Linux From Scratch to 12.1
And I accidentally broke the VHDX containing LFS 12.1 build when attempting to fix it by attaching it directly in Explorer, after HOURS of waiting during the backup procedure… Ended up having only lfs-tmp-tools, I had to compile everything from the temp toolchain again, so I spent some time looking for a sufficient backup tool other than tar & xz. And I did not even mention the notorious xz backdoor yet (although I’m not affected at all since Void uses runit instead of SystemD).
The first thing I found is pigz, which is basically gzip with multi-thread and multi-core support.
And later when I’m unpacking Seifuku Kanojo, I discovered that NeXAS uses ZSTD compression and GARbro (or its active fork) does not support it yet. Fortunately, PR#464 was made exactly for this, so I spent some time installing Visual Studio I avoided on purpose for years (and it still sucks after all those years!) and compiled it against the latest commit of the fork I mentioned above, and it works.
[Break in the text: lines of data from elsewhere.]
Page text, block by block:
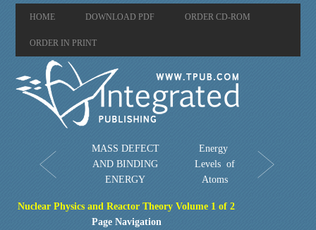
HOME DOWNLOAD PDF ORDER CD-ROM
ORDER IN PRINT
MASS DEFECT
AND BINDING
ENERGY
Energy
Levels of
Atoms
Nuclear Physics and Reactor Theory Volume 1 of 2
Page Navigation
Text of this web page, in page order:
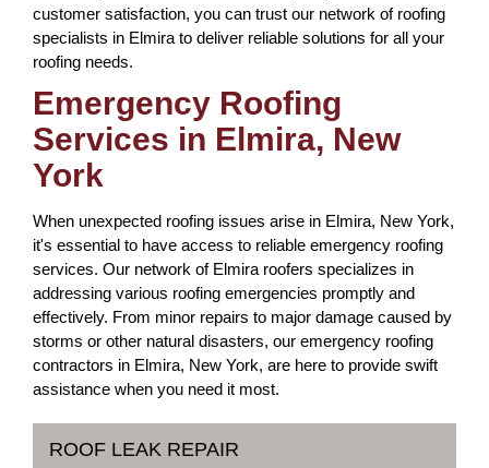
customer satisfaction, you can trust our network of roofing
specialists in Elmira to deliver reliable solutions for all your
roofing needs.
Emergency Roofing
Services in Elmira, New
York
When unexpected roofing issues arise in Elmira, New York,
it's essential to have access to reliable emergency roofing
services. Our network of Elmira roofers specializes in
addressing various roofing emergencies promptly and
effectively. From minor repairs to major damage caused by
storms or other natural disasters, our emergency roofing
contractors in Elmira, New York, are here to provide swift
assistance when you need it most.
ROOF LEAK REPAIR
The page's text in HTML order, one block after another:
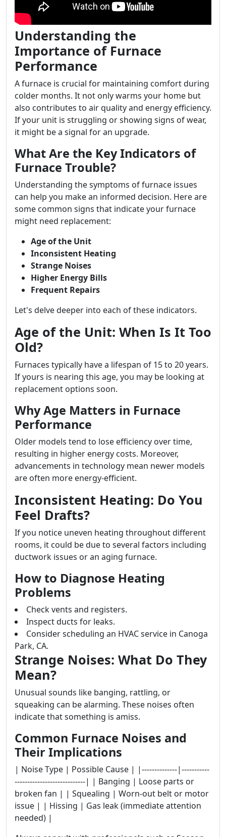
Understanding the
Importance of Furnace
Performance
A furnace is crucial for maintaining comfort during
colder months. It not only warms your home but
also contributes to air quality and energy efficiency.
If your unit is struggling or showing signs of wear,
it might be a signal for an upgrade.
What Are the Key Indicators of
Furnace Trouble?
Understanding the symptoms of furnace issues
can help you make an informed decision. Here are
some common signs that indicate your furnace
might need replacement:
Age of the Unit
Inconsistent Heating
Strange Noises
Higher Energy Bills
Frequent Repairs
Let's delve deeper into each of these indicators.
Age of the Unit: When Is It Too
Old?
Furnaces typically have a lifespan of 15 to 20 years.
If yours is nearing this age, you may be looking at
replacement options soon.
Why Age Matters in Furnace
Performance
Older models tend to lose efficiency over time,
resulting in higher energy costs. Moreover,
advancements in technology mean newer models
are often more energy-efficient.
Inconsistent Heating: Do You
Feel Drafts?
If you notice uneven heating throughout different
rooms, it could be due to several factors including
ductwork issues or an aging furnace.
How to Diagnose Heating
Problems
Check vents and registers.
Inspect ducts for leaks.
Consider scheduling an HVAC service in Canoga
Park, CA.
Strange Noises: What Do They
Mean?
Unusual sounds like banging, rattling, or
squeaking can be alarming. These noises often
indicate that something is amiss.
Common Furnace Noises and
Their Implications
| Noise Type | Possible Cause | |--------------|-----------
----------------------------| | Banging | Loose parts or
broken fan | | Squealing | Worn-out belt or motor
issue | | Hissing | Gas leak (immediate attention
needed) |
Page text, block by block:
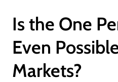
Is the One
Even
Markets?
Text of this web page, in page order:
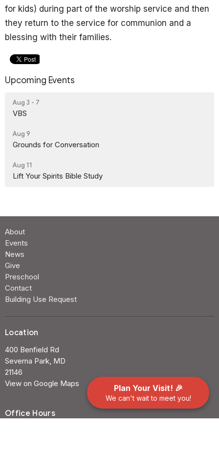
Plan Your Visit! 🎉
We can't wait to meet you!
for kids) during part of the worship service and then
they return to the service for communion and a
blessing with their families.
Upcoming Events
Aug 3 - 7
VBS
Aug 9
Grounds for Conversation
Aug 11
Lift Your Spirits Bible Study
About
Events
News
Give
Preschool
Contact
Building Use Request
Location
400 Benfield Rd
Severna Park, MD
21146
View on Google Maps
Office Hours
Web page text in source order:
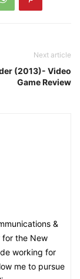
Next article
(2013)- Video
Game Review
&
for the New
working for
me to pursue
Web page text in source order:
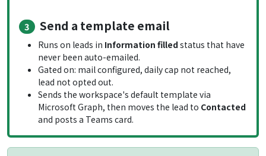
3 Send a template email
Runs on leads in Information filledstatus that have
never been auto-emailed.
Gated on: mail configured, daily cap not reached,
lead not opted out.
Sends the workspace's default template via
Microsoft Graph, then moves the lead to Contacted
and posts a Teams card.
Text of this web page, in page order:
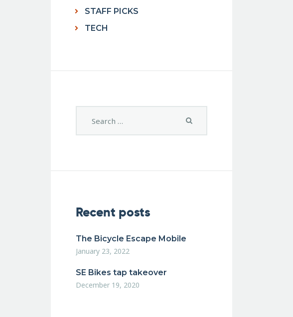
STAFF PICKS
TECH
Recent posts
The Bicycle Escape Mobile
January 23, 2022
SE Bikes tap takeover
December 19, 2020
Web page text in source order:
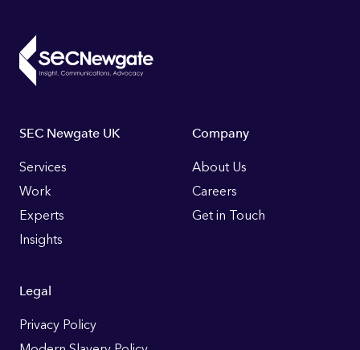
Footer
Links
SEC Newgate UK
Services
Work
Experts
Insights
Company
About Us
Careers
Get in Touch
Legal
Privacy Policy
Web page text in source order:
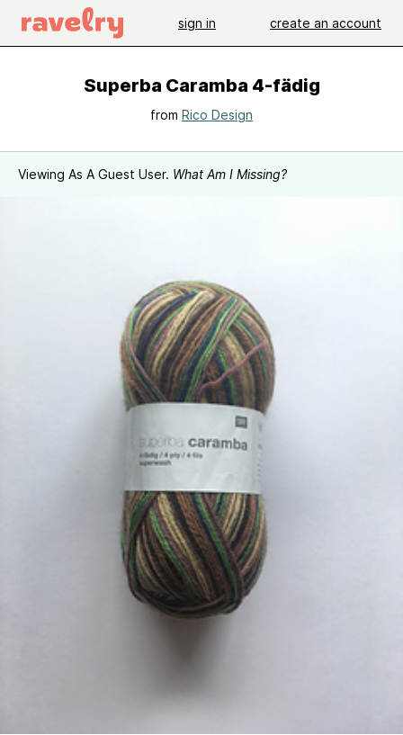
sign in create an account
Superba Caramba 4-fädig
from Rico Design
Viewing As A Guest User. What Am I Missing?
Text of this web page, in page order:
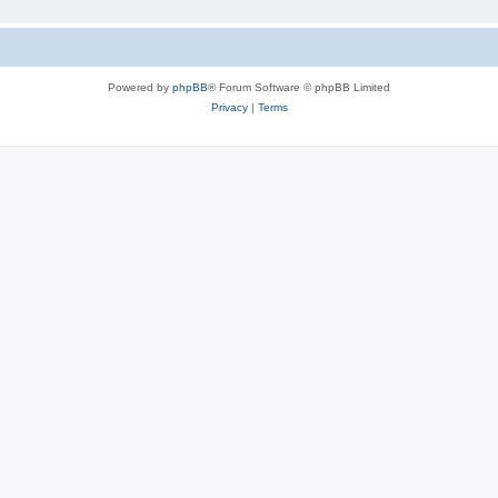
Powered by phpBB® Forum Software © phpBB Limited
Privacy| Terms
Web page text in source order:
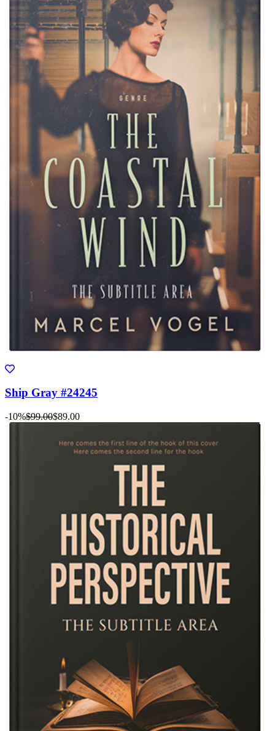
Ship Gray #24245
-10%$99.00$89.00
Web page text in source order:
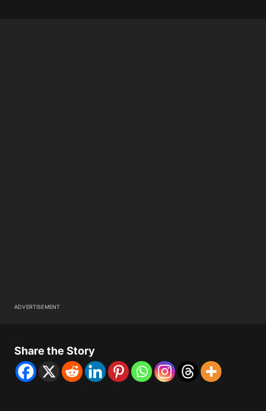
ADVERTISEMENT
Share the Story
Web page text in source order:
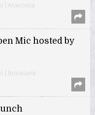
| Anacostia
Mic hosted by
| Brookland
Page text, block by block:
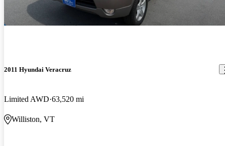
2011 Hyundai Veracruz
Limited AWD 63,520 mi
Williston, VT

Back to the point, Zstandard is another lossless data compression algorithm (aka. RFC-8878), and zstd is the corresponding reference implementation in C. Benchmarks are really impressive and it supports multi-thread as well.
Let me talk about an extreme example. I have an unfinished 16-bit OS, not based on Linux/BSD kernel, written from scratch in C & Assembly, with a size of 1.5M. Yes, you read that right. The complete system is 1.5M. Although I should mention that it only has a barely working desktop, cursor and console. I have not added UTF-8 support or developed any meaningful program on it yet.
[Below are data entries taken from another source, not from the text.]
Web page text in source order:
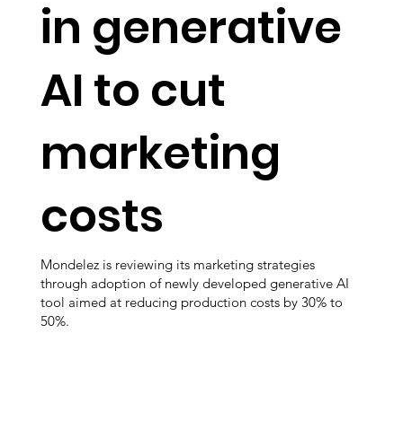
in generative
AI to cut
marketing
costs
Mondelez is reviewing its marketing strategies
through adoption of newly developed generative AI
tool aimed at reducing production costs by 30% to
50%.
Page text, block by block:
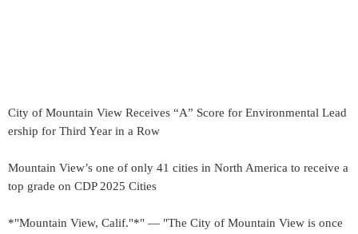
City of Mountain View Receives “A” Score for Environmental Lead
ership for Third Year in a Row
Mountain View’s one of only 41 cities in North America to receive a
top grade on CDP 2025 Cities
*"Mountain View, Calif."*" — "The City of Mountain View is once
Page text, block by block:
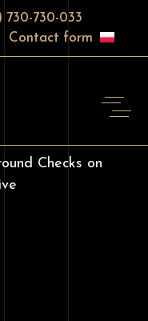
730-730-033
Contact form
Checks on
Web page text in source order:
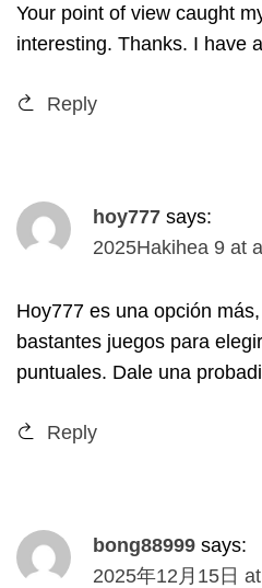
Your point of view caught
interesting. Thanks. I have
Reply
hoy777 says:
2025Hakihea 9 at
Hoy777 es una opción más,
bastantes juegos para
puntuales. Dale una
Reply
bong88999 says:
2025年12月15日 at
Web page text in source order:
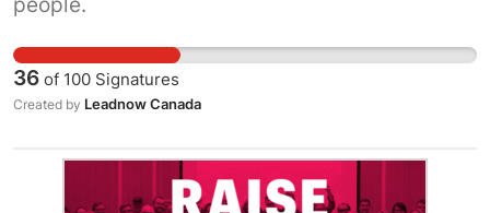
36 of 100 Signatures
Created by Leadnow Canada
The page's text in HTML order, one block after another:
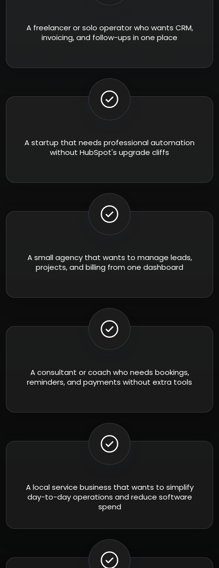
A freelancer or solo operator who wants CRM,
invoicing, and follow-ups in one place
A startup that needs professional automation
without HubSpot's upgrade cliffs
A small agency that wants to manage leads,
projects, and billing from one dashboard
A consultant or coach who needs bookings,
reminders, and payments without extra tools
A local service business that wants to simplify
day-to-day operations and reduce software
spend
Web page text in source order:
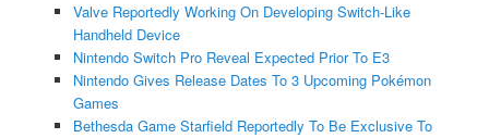
Valve Reportedly Working On Developing Switch-Like
Handheld Device
Nintendo Switch Pro Reveal Expected Prior To E3
Nintendo Gives Release Dates To 3 Upcoming Pokémon
Games
Bethesda Game Starfield Reportedly To Be Exclusive To
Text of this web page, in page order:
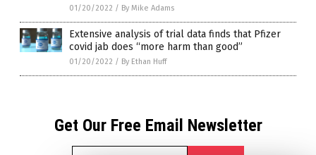
01/20/2022 / By Mike Adams
Extensive analysis of trial data finds that Pfizer
covid jab does “more harm than good”
01/20/2022 / By Ethan Huff
Get Our Free Email Newsletter
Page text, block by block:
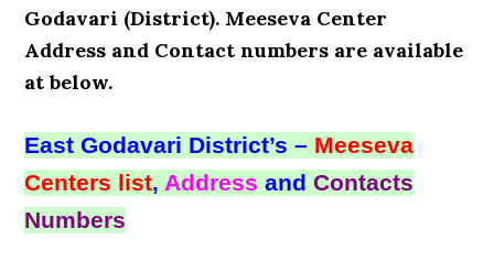
Godavari (District). Meeseva Center
Address and Contact numbers are available
at below.
East Godavari District’s – Meeseva
Centers list,Address andContacts
Numbers
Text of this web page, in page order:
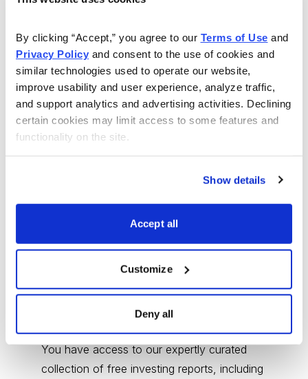
By clicking “Accept,” you agree to our Terms of Use
Privacy Policy and consent to the use of cookies and
similar technologies used to operate our website,
improve usability and user experience, analyze traffic,
and support analytics and advertising activities. Declining
certain cookies may limit access to some features and
functionality on the site.
Show details
Accept all
Customize
Deny all
Choose Your Free Reports
You have access to our expertly curated
collection of free investing reports, including
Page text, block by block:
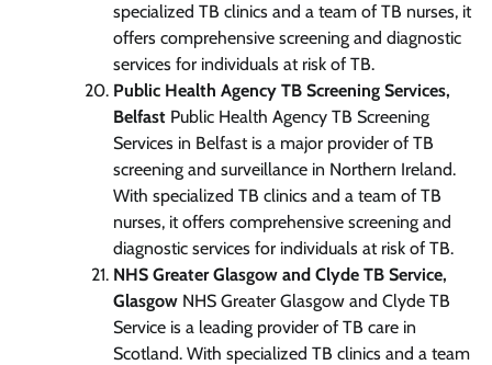
specialized TB clinics and a team of TB nurses, it
offers comprehensive screening and diagnostic
services for individuals at risk of TB.
Public Health Agency TB Screening Services,
Belfast Public Health Agency TB Screening
Services in Belfast is a major provider of TB
screening and surveillance in Northern Ireland.
With specialized TB clinics and a team of TB
nurses, it offers comprehensive screening and
diagnostic services for individuals at risk of TB.
NHS Greater Glasgow and Clyde TB Service,
Glasgow NHS Greater Glasgow and Clyde TB
Service is a leading provider of TB care in
Scotland. With specialized TB clinics and a team
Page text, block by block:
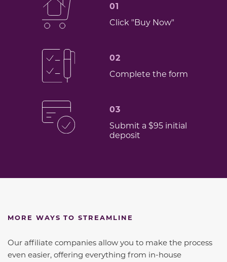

And when I tried to compress it using zstd, miracle happens:
$ zstd vinfallos.img
vinfallos.img : 0.69% ( 1.41 MiB => 10.00 KiB, vinfallos.img.zst)
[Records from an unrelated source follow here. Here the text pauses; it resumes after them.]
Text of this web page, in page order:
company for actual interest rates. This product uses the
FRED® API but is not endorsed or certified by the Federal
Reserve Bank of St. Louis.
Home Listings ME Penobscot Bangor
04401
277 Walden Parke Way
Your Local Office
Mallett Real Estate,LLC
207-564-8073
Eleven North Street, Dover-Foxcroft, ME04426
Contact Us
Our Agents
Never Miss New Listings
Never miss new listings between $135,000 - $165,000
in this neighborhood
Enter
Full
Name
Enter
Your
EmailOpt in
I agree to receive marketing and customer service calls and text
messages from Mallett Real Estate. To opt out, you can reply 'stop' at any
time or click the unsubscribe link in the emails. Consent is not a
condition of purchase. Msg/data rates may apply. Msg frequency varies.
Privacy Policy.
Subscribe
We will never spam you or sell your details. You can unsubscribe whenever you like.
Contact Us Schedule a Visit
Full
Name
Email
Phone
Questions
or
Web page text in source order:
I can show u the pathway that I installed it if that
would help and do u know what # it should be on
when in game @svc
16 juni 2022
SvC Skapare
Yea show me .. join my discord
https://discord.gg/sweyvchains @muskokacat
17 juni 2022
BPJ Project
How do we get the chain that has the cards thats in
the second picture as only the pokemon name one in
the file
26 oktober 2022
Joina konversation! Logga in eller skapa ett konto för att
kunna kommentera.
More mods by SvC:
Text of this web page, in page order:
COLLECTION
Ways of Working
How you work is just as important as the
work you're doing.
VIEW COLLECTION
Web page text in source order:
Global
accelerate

I’ll explain the usage of compressed backup in a few examples I use on regular basis.
I think it works for whatever linux distro but anyway:
# Chroot
exit
# WSL, run as ROOT
mountpoint -q $LFS/dev/shm && umount $LFS/dev/shm
umount $LFS/dev/pts
umount $LFS/{sys,proc,run,dev}
# Make sure $LFS is set for root
echo $LFS
# Backup
cd $LFS
# xz
tar -cJpf '/mnt/c/WSL/lfs-temp-tools-12.1.tar.xz' .
# pigz
tar cf - . | pigz -p 4 > /mnt/c/WSL/lfs-12.1-rootfs.tar.gz
# zstd
tar cf - . | zstd -T4 > /mnt/c/WSL/lfs-12.1-rootfs.tar.zst
A rough benchmarking based on Sarasa-Gothic:
$ tar -cJpf 'sarasa-1.0.8.tar.xz' Sarasa-1.0.8
56s
$ tar cf - Sarasa-1.0.8 | pigz -p 4 > sarasa-1.0.8.tar.xz
12s
$ tar cf - Sarasa-1.0.8 | zstd -T4 > sarasa-1.0.8.tar.zst
7s
For years I’ve been using the following command to backup WSL and assume it’s compressed
by xz since WSL supports importing .tar.xz
:
wsl --export Devuan Devuan-$(Get-Date -UFormat "%Y%m%d").tar.xz
Sadly, it’s not the case and I only realized it after testing against issue#6056. It’s just a file extension change which means nothing.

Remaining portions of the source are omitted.